Actually, v2.21.0 (and possibly others) segfault when they encounter a
commit-graph without CDAT chunk.

Here's what I did:
- Create a commit-graph, renaming "CDAT" to "CDA2" and otherwise
  identical.
- Call `git log`.
- Git segfaults after calling fill_commit_graph_info().

Diff for the hexdump of commit-graph files:

3c3
< 0000020 4443 3241 0000 0000 0000 a807 0000 0000
---
> 0000020 4443 5441 0000 0000 0000 a807 0000 0000
209,210c209,210
< 0000dd0 0000 0c00 cd5c d1f7 a34d d713 70d3 114e
< 0000de0 7b92 131c f605 3b92 856a 2318          
---
> 0000dd0 0000 0c00 cd5c d1f7 b474 d280 6b17 2eb2
> 0000de0 a660 9ed6 04f0 7bed 8cb0 3712          

(They also differ in the hash checksum, but I don't suppose that would
explain the segfault.)

With this, I presume "CDAT Chunk Replaced With Another Chunk" is no
longer feasible?

The commit-graph files:
"CDA2" - https://github.com/abhishekkumar2718/GSoC20/blob/master/commit-graph-cda2
"CDAT" - https://github.com/abhishekkumar2718/GSoC20/blob/master/commit-graph-cdat

> 
> > Since both approaches have their advantages and disadvantages, I wrote
> > up a prototype [2] to investigate their performance.
> > 
> > [1]: https://lore.kernel.org/git/86mu87qj92.fsf@gmail.com/
> > [2]: https://github.com/abhishekkumar2718/git/pull/1
> 
> That's very nice.  Thanks for investigating that.
> 
> > 
> > TL;DR: I recommend we should use generation data chunk approach.
> > 
> > Generation Data Chunk
> > =====================
> > 
> > We could move the generation number v2 into a separate chunk, storing
> > topological levels in CDAT and the corrected commit date into a new,
> > "GDAT" chunk.  Thus, old Git would use generation number v1, and
> > new Git would use corrected commit dates from GDAT.
> > 
> > Using generation data chunk has the advantage that we would no longer
> > be restricted to using 30 bits for generation number. It also works
> > well for commit-graph chains with a mix of v1 and v2 generation numbers.
> > 
> > However, it increases the time required for I/O as commit data and
> > generation numbers are no longer contiguous.
> > 
> > Note: While it also increases disk space required for storing
> > commit-graph files by 8 bytes per commit, I don't consider it relevant,
> > especially on modern systems. A repo of the size of Linux repo would be
> > larger by a mere 7.2 Mb.
> 
> All right.
> 
> Another advantage: we don't have to store the corrected committer date
> _offset_, we can store the date (as epoch) directly.  This saves some
> calculation, though a minuscule amount.
> 
> Yet another advantage: we don't need backward-compatibility for
> generation number v2, i.e. corrected commit date.
> 

That's actually a great point. This might save us some calculation as we
don't need to calculate the "correction offsets". 

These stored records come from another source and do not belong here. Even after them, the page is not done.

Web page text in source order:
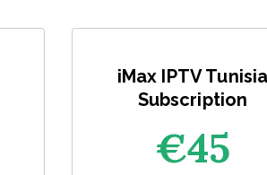
iMax IPTV Tunisia
Subscription
€45
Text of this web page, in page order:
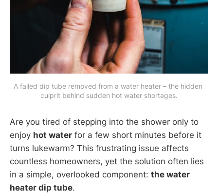
A failed dip tube removed from a water heater – the hidden
culprit behind sudden hot water shortages.
Are you tired of stepping into the shower only to
enjoy hot water for a few short minutes before it
turns lukewarm? This frustrating issue affects
countless homeowners, yet the solution often lies
in a simple, overlooked component: the water
heater dip tube.
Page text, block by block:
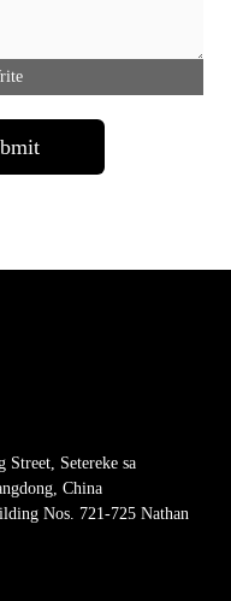
Street, Setereke sa
China
Nos. 721-725 Nathan
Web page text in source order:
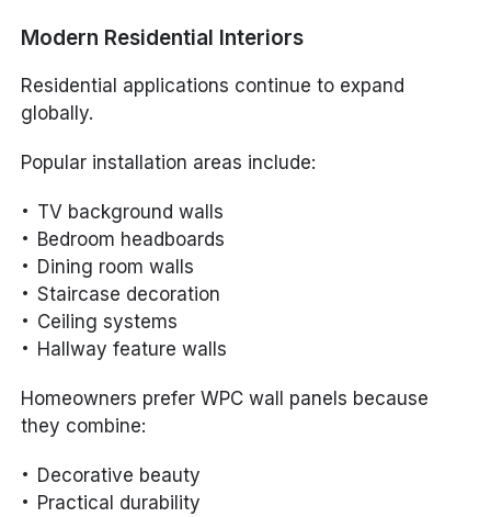
Modern Residential Interiors
Residential applications continue to expand
globally.
Popular installation areas include:
TV background walls
Bedroom headboards
Dining room walls
Staircase decoration
Ceiling systems
Hallway feature walls
Homeowners prefer WPC wall panels because
they combine:
Decorative beauty
Practical durability
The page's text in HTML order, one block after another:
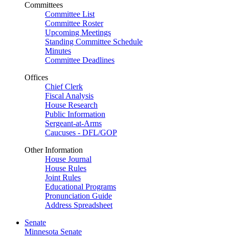
Committees
Committee List
Committee Roster
Upcoming Meetings
Standing Committee Schedule
Minutes
Committee Deadlines
Offices
Chief Clerk
Fiscal Analysis
House Research
Public Information
Sergeant-at-Arms
Caucuses - DFL/GOP
Other Information
House Journal
House Rules
Joint Rules
Educational Programs
Pronunciation Guide
Address Spreadsheet
Senate
Minnesota Senate
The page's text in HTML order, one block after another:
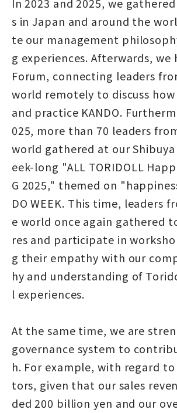
s in Japan and around the
te our management
g experiences. Afterwards, we
Forum, connecting leaders
world remotely to discuss
and practice KANDO.
025, more than 70 leaders
world gathered at our
eek-long "ALL TORIDOLL
G 2025," themed on
DO WEEK. This time, leaders
e world once again gathered
res and participate in
g their empathy with our
hy and understanding of
l experiences.
At the same time, we are
governance system to
h. For example, with regard
tors, given that our sales
ded 200 billion yen and our
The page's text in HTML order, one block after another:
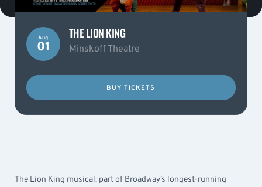
Aug
01
THE LION KING
Minskoff Theatre
BUY TICKETS
The Lion King musical, part of Broadway’s longest-running
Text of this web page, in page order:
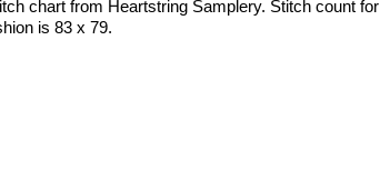
chart from Heartstring Samplery. Stitch count for
is 83 x 79.
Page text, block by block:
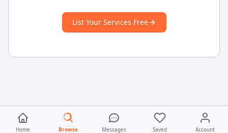
List Your Services Free
Home Browse Messages Saved Account
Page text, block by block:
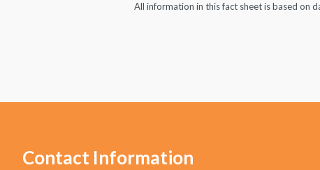
All information in this fact sheet is based on
Contact Information
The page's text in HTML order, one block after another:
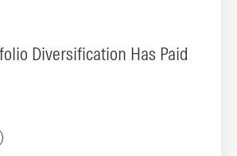
Diversification Has Paid
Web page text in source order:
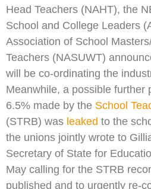
Head Teachers (NAHT), the
School and College Leaders
Association of School
Teachers (NASUWT)
will be co-ordinating the
Meanwhile, a possible further
6.5% made by the School
(STRB) was leaked to the
the unions jointly wrote to
Secretary of State for
May calling for the STRB
published and to urgently re-
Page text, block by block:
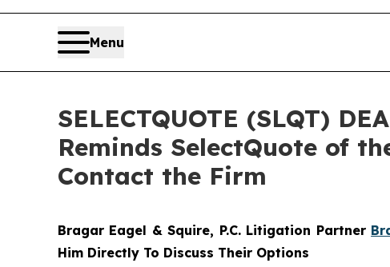
Menu
SELECTQUOTE (SLQT)
Reminds SelectQuote of
Contact the Firm
Bragar Eagel & Squire, P.C. Litigation Partner
Him Directly To Discuss Their Options

> Another disadvantage: we need to compute both topological levels and
> corrected commit date when creating a commit-graph file or a chunk of
> it.  This means that `git commit-graph write` could be slightly more
> expensive.
> 
> > 
> > Metadata / Versioning Chunk
> > ===========================
> > 
> > We could also introduce an optional metadata chunk to store generation
> > number version and store corrected date offsets in CDAT. Since the
> > offsets are backward compatible, Old Git would still yield correct
> > results by assuming the offsets to be topological levels. New Git would
> > correctly use the offsets to create corrected commit dates.
> 
> This also means that we need to use backward-compatible generation
> number v2, that is corrected commit date with strictly monotonic
> offsets.  Which may lead to more cases where 30 bits for label is not
> enough, and thus worse performance (no detailed reachability
> information for newest commits).
> 

Yes, that's definitely possible. Dr. Stolee raised the same point too,
and I am working on using trace2 API to find the largest offset and the
number of commits for the tests.

> > 
> > It works just as well as generation number v1 in parsing and writing
> > commit-graph files.
> > 
> > However, the generation numbers are still restricted to 30 bits in CDAT
> > chunk and it does not work well with commit-graph chains with a mix of
> > v1 and v2 generation numbers.
> 
> 
> CDAT chunk replaced with another chunk
> ======================================
> 
> In this approach the "CDAT" chunk is missing from the commit-graph file.
> We can craft the replacement ("CDA2") however we like, but it can also
> look like the "CDAT" chunk, only with the offsets for corrected commit
> date rather than topological level for generation number part (30 bits).
> 
> If we choose to follow the "CDAT" format (modified), then the file
> size would not change, and neither would change the amount of I/O
> needed -- there would be the same access structure as in current
> version.
> 
> There should be no confusion with a mix of v1 and v2 generation numbers.
> 
> The disadvantage is of course that older version of Git would no longer
> be able to make use of serialized commit-graph if the file was written
> by newer version of Git.
> 

Another disadvantage is that the CDA2 chunk yet again limits the size of
generation number. Future generation numbers will be restricted to 64
bits by the design of CDA2.

> > 
> > Performance
> > ===========
> 
> What is the repository where those benchmarks took place?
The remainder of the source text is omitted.